Parents should be advised to keep their children in rear-facing car seats until at least the age of four, conclude authors of a new British study.

Most Canadian parents using car seats that can face forward for backward usually turn them to face the front when a child is about one year old, or about 20 pounds (nine kilos). But this new study suggests a rear-facing seat can better help to avoid neck, chest and spinal injuries in toddlers in crashes.

British Drs. Elizabeth Watson and Michael Monteiro reviewed the U.S. National Highway Traffic Safety Administration's vehicle crash database, focusing on incidents involving 870 children between 1998 and 2003. They also looked at data from Sweden, where rear-facing children up to age four is common practice.

The researchers found that children up to 23 months sustained fewer injuries in any kind of crash when they were in seats facing backward.

Some toddlers who died in accidents while in forward-facing seats could have survived had they been facing the rear, the researchers say they found.

Toddlers seem to be at increased risk of severe injury when they're in front-facing seats in head-on collisions because of their relatively large heads, the authors contend.

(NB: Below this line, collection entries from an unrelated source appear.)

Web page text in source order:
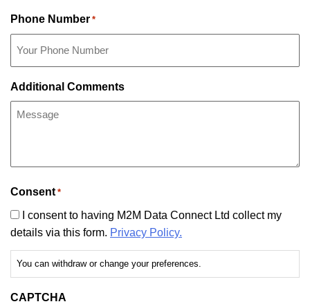
Phone Number *
Additional Comments
Consent *
I consent to having M2M Data Connect Ltd collect my
details via this form. Privacy Policy.
You can withdraw or change your preferences.
CAPTCHA

"Excessive stretching or even transection (severing) of the spinal cord can result if a child is involved in a head-on crash while in a forward facing car seat. The younger the child, the lower the crash force required to cause spinal injury," they write.

Rear-facing seats are more effective at keeping the head, neck and spine aligned, distributing the force of the crash more evenly across those areas, they say. 

The authors say many parents and healthcare providers are unaware it is safer to leave children in rear-facing seats for as long as possible.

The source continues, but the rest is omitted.